Serapan CPO Tak Tumbuh Signifikan

Ilustrasi : Internet

eQuator.co.id – PONTIANAK-RK. Industri minyak sawit Indonesia terus menghadapi tantangan global yang berat.

Salah satu tantangan tersebut adalah ketidakpastian dalam dinamika pasar minyak nabati dunia. Permintaan dari pasar ekspor tidak meningkat signifikan sehingga harga minyak sawit mentah (CPO) tetap bergerak pada kisaran harga yang rendah.

Sementara itu, pertumbuhan daya serap pasar minyak sawit di dalam negeri juga tidak terlalu besar.

Direktur Eksekutif Gabungan Pengusaha Kelapa Sawit Indonesia (Gapki), Mukti Sardjono mengatakan, kinerja ekspor minyak sawit Indonesia tidak tumbuh secara maksimal karena ada beberapa dinamika di pasar global khususnya di negara tujuan utama ekspor Indonesia seperti India, Uni Eropa, China dan Amerika Serikat.

Di India, Indonesia kalah bersaing dengan Malaysia khususnya untuk refined products di mana bea masuk refined products dari Indonesia Iebih tinggi daripada Malaysia dengan selisih 9 persen, yang mana tarif bea refined products dari Malaysia adalah 45 persen dari tarif berlaku 54 persen.

“Uni Eropa menggaungkan RED II ILUC dan tuduhan subsidi biodiesel ke Indonesia sedikit banyak juga telah mempengaruhi ekspor Indonesia ke Uni Eropa. Perang dagang Cina dan Amerika Serikat juga telah mempengaruhi pasar minyak nabati dunia,” ujarnya, Rabu (14/8).

Gapki mencatat, semester pertama 2019 kinerja ekspor minyak sawit Indonesia (CPO dan turunannya, biodiesel dan oleochemical) membukukan kenaikan hanya 10 persen dibandingkan dengan periode yang sama pada tahun.
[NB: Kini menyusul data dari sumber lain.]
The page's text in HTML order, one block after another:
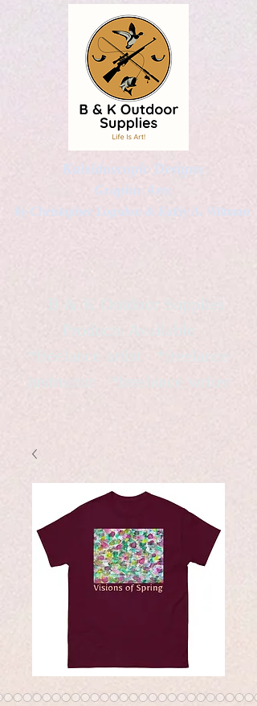
Kaleidoscopic Designs
Graphic Arts
by Christopher Logsdon & Kathy A. Wittman
B & K Outdoor Supplies
*freelance artist *freelance
instructor *freelance writer
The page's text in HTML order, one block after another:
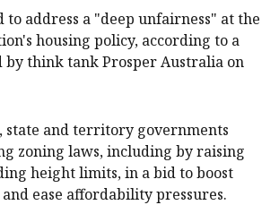
to address a "deep unfairness" at the
housing policy, according to a
by think tank Prosper Australia on
state and territory governments
zoning laws, including by raising
height limits, in a bid to boost
ease affordability pressures.
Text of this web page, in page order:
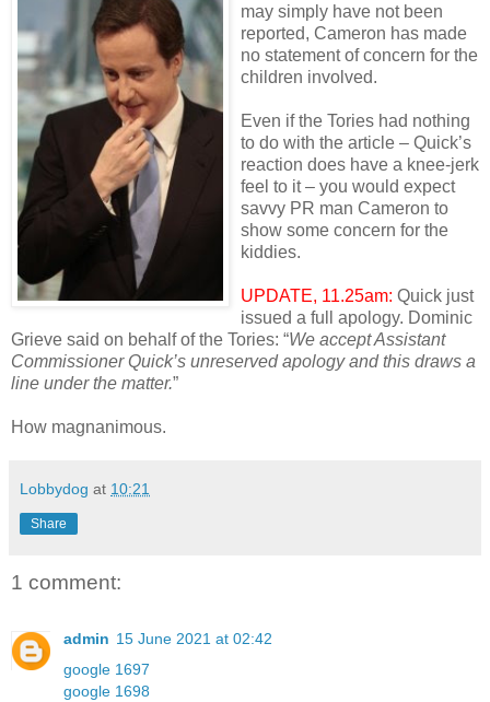
may simply have not been
reported, Cameron has made
no statement of concern for the
children involved.
Even if the Tories had nothing
to do with the article – Quick’s
reaction does have a knee-jerk
feel to it – you would expect
savvy PR man Cameron to
show some concern for the
kiddies.
UPDATE, 11.25am: Quick just
issued a full apology. Dominic
Grieve said on behalf of the Tories: “We accept Assistant
Commissioner Quick’s unreserved apology and this draws a
line under the matter.”
How magnanimous.
Lobbydog at 10:21
Share
1 comment:
admin 15 June 2021 at 02:42
google 1697
google 1698
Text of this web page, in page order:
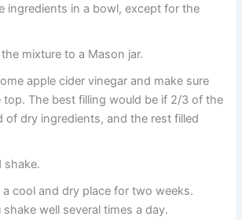
ingredients in a bowl, except for the
mixture to a Mason jar.
apple cider vinegar and make sure
top. The best filling would be if 2/3 of the
of dry ingredients, and the rest filled
shake.
a cool and dry place for two weeks.
shake well several times a day.
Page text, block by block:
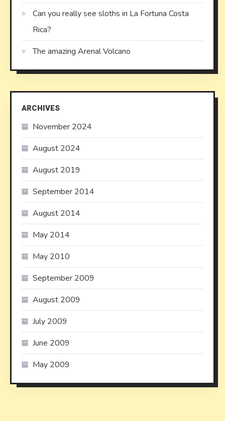
Can you really see sloths in La Fortuna Costa
Rica?
The amazing Arenal Volcano
ARCHIVES
November 2024
August 2024
August 2019
September 2014
August 2014
May 2014
May 2010
September 2009
August 2009
July 2009
June 2009
May 2009
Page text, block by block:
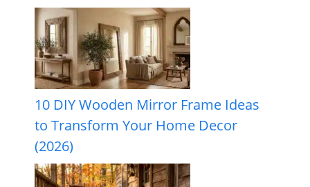
10 DIY Wooden Mirror Frame Ideas
to Transform Your Home Decor
(2026)
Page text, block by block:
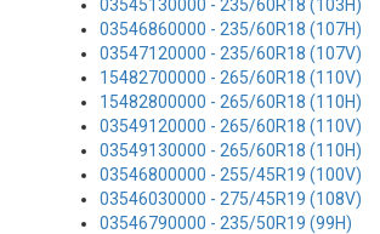
03545130000 - 235/60R18 (103H)
03546860000 - 235/60R18 (107H)
03547120000 - 235/60R18 (107V)
15482700000 - 265/60R18 (110V)
15482800000 - 265/60R18 (110H)
03549120000 - 265/60R18 (110V)
03549130000 - 265/60R18 (110H)
03546800000 - 255/45R19 (100V)
03546030000 - 275/45R19 (108V)
03546790000 - 235/50R19 (99H)
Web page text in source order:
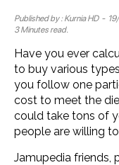
Published by : Kurnia HD- 19/
3 Minutes read.
Have you ever
to buy various
you follow one
cost to meet the
could take tons of
people are willing
Jamupedia friends,
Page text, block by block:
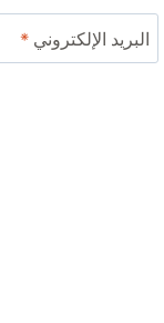
البريد الإلكتروني *
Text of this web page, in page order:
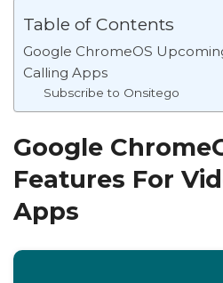
Table of Contents
Google ChromeOS
Calling Apps
Subscribe to Onsitego
Google
Features For
Apps
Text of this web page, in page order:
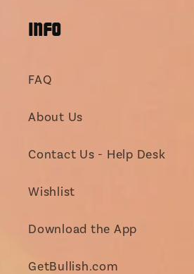
INFO
FAQ
About Us
Contact Us - Help Desk
Wishlist
Download the App
GetBullish.com
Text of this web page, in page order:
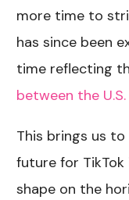
more time to
has since been
time reflecting
between the
This brings us
future for
shape on the

Menurut dia, kenaikan volume ekspor ini seharusnya masih bisa digenjot Iebih tinggi lagi, akan tetapi karena beberapa hambatan dagang membuat kinerja ekspor tidak maksimal.

Sementara itu, untuk volume ekspor khusus CPO dan turunannya saja (tidak termasuk biodiesel dan oleochemical) semester I 2019 hanya mampu terkerek 7,6 persen dibandingkan dengan periode yang sama 2019.

Dia bilang, volume ekspor Indonesia khusus CPO dan turunannya pada semester pertama 2019 mengalami penurunan hampir di semua negara tujuan utama ekspor Indonesia kecuali Cina.

“Meningkatnya permintaan dari Cina merupakan salah satu dampak dari perang dagangnya dengan AS dimana Negeri Tirai Bambu ini mengurangi pembelian kedelai secara signifikan dan menggantikan beberapa kebutuhan dengan minyak sawit,” paparnya.

Sementara itu, Guru Besar Fakultas Ekonomi dan Bisnis Universitas Tanjungpura, Eddy Suratman menilai, harga sejumlah komoditas ekspor andalan Kalimantan Barat seperti kelapa sawit dan karet, akan dipengaruhi dengan kondisi ekonomi global.

Menurut dia, rendahnya pertumbuhan ekonomi global yang masih diprediksi terjadi di tahun ini akan mengakibatkan harga kedua komoditas tersebut sulit mengalami kenaikan.

“Pertumbuhan ekonomi global menurut proyeksi IMF, di tahun 2019 hanya sekitar 2,1 persen. Dengan pertumbuhan yang relatif rendah itu, akibatnya adalah, petani-petani kita masih akan menikmati harga komoditas yang relatif rendah, terutama karet dan kelapa sawit yang menjadi andalan Kalimantan Barat,” jelas Eddy belum lama ini.